Guiding Governance and Leadership in Latin America’s Family Firms
Pedro Vázquez is a distinguished scholar and practitioner in family business governance, leadership development, and strategy throughout Latin America. As Associate Professor and Director of the Center for Family Businesses at Universidad Austral’s IAE Business School, he combines rigorous academic research with hands-on experience advising multi-generational enterprises. His voice brings both credibility and relevance to our series.

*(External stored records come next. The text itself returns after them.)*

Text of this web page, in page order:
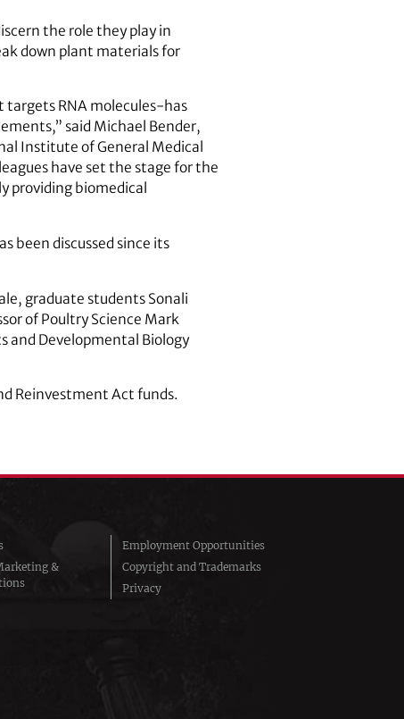
the role they play in
down plant materials for
targets RNA molecules-has
said Michael Bender,
Institute of General Medical
have set the stage for the
providing biomedical
been discussed since its
graduate students Sonali
of Poultry Science Mark
and Developmental Biology
Reinvestment Act funds.
&
Employment Opportunities
Copyright and Trademarks
Privacy
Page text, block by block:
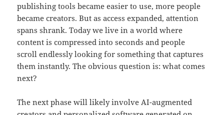
publishing tools became easier to use, more people
became creators. But as access expanded, attention
spans shrank. Today we live in a world where
content is compressed into seconds and people
scroll endlessly looking for something that captures
them instantly. The obvious question is: what comes
next?
The next phase will likely involve AI-augmented
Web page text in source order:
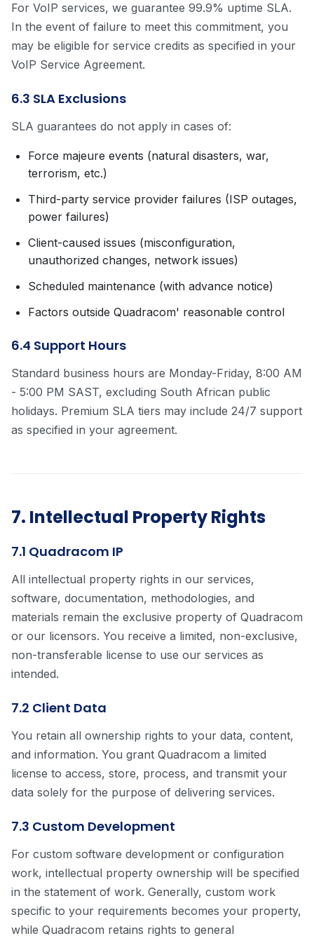
For VoIP services, we guarantee 99.9% uptime SLA.
In the event of failure to meet this commitment, you
may be eligible for service credits as specified in your
VoIP Service Agreement.
6.3 SLA Exclusions
SLA guarantees do not apply in cases of:
Force majeure events (natural disasters, war,
terrorism, etc.)
Third-party service provider failures (ISP outages,
power failures)
Client-caused issues (misconfiguration,
unauthorized changes, network issues)
Scheduled maintenance (with advance notice)
Factors outside Quadracom' reasonable control
6.4 Support Hours
Standard business hours are Monday-Friday, 8:00 AM
- 5:00 PM SAST, excluding South African public
holidays. Premium SLA tiers may include 24/7 support
as specified in your agreement.
7. Intellectual Property Rights
7.1 Quadracom IP
All intellectual property rights in our services,
software, documentation, methodologies, and
materials remain the exclusive property of Quadracom
or our licensors. You receive a limited, non-exclusive,
non-transferable license to use our services as
intended.
7.2 Client Data
You retain all ownership rights to your data, content,
and information. You grant Quadracom a limited
license to access, store, process, and transmit your
data solely for the purpose of delivering services.
7.3 Custom Development
For custom software development or configuration
work, intellectual property ownership will be specified
in the statement of work. Generally, custom work
specific to your requirements becomes your property,
while Quadracom retains rights to general
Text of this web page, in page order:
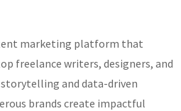
marketing platform that
freelance writers, designers, and
and data-driven
brands create impactful
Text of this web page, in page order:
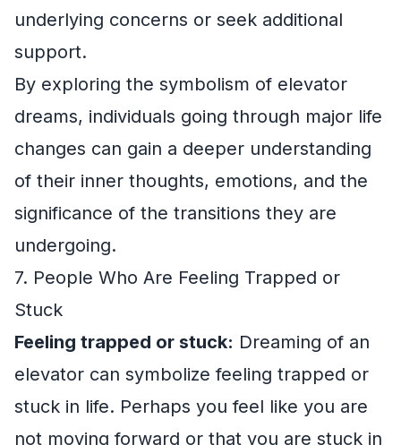
underlying concerns or seek additional
support.
By exploring the symbolism of elevator
dreams, individuals going through major life
changes can gain a deeper understanding
of their inner thoughts, emotions, and the
significance of the transitions they are
undergoing.
7. People Who Are Feeling Trapped or
Stuck
Feeling trapped or stuck: Dreaming of an
elevator can symbolize feeling trapped or
stuck in life. Perhaps you feel like you are
not moving forward or that you are stuck in
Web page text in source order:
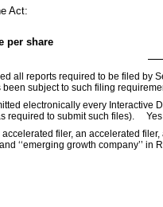
Act:
per share
all reports required to be filed
subject to such filing
electronically every
required to submit such files). Yes
filer, an accelerated
and ‘‘emerging growth company’’
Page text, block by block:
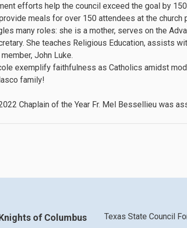
efforts help the council exceed the goal by
meals for over 150 attendees at the church
many roles: she is a mother, serves on the
She teaches Religious Education, assists
John Luke.
exemplify faithfulness as Catholics amidst
family!
Chaplain of the Year Fr. Mel Bessellieu was
of Columbus Texas State Council
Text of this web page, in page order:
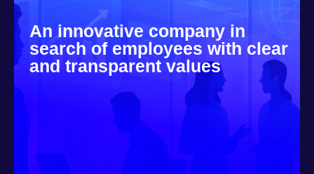
An innovative company in
search of employees with clear
and transparent values
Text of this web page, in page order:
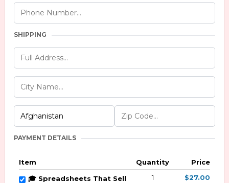
SHIPPING
PAYMENT DETAILS
Item Quantity
Price
🎓 Spreadsheets That Sell
1 $27.00
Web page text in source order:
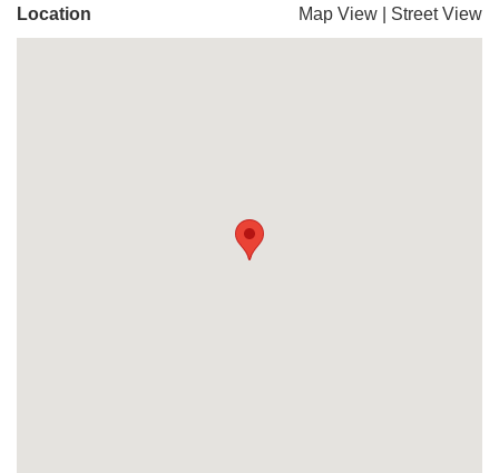
Location Map View Street View
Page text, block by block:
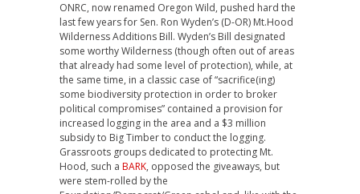
ONRC, now renamed Oregon Wild, pushed hard the
last few years for Sen. Ron Wyden’s (D-OR) Mt.Hood
Wilderness Additions Bill. Wyden’s Bill designated
some worthy Wilderness (though often out of areas
that already had some level of protection), while, at
the same time, in a classic case of “sacrifice(ing)
some biodiversity protection in order to broker
political compromises” contained a provision for
increased logging in the area and a $3 million
subsidy to Big Timber to conduct the logging.
Grassroots groups dedicated to protecting Mt.
Hood, such a BARK, opposed the giveaways, but
were stem-rolled by the

In his seminal article, “Family Business Leadership in Emerging Markets: The Latin American Perspective,” Vázquez synthesizes his extensive research into a cohesive leadership continuum. He explores how family firms in Latin America navigate the difficult balancing act between preserving family legacy through succession and introducing professional governance structures, such as independent directors and formal boards. Rather than choosing between family control and managerial expertise, Vázquez proposes a hybrid governance model that preserves familial ties while enhancing strategic decision-making.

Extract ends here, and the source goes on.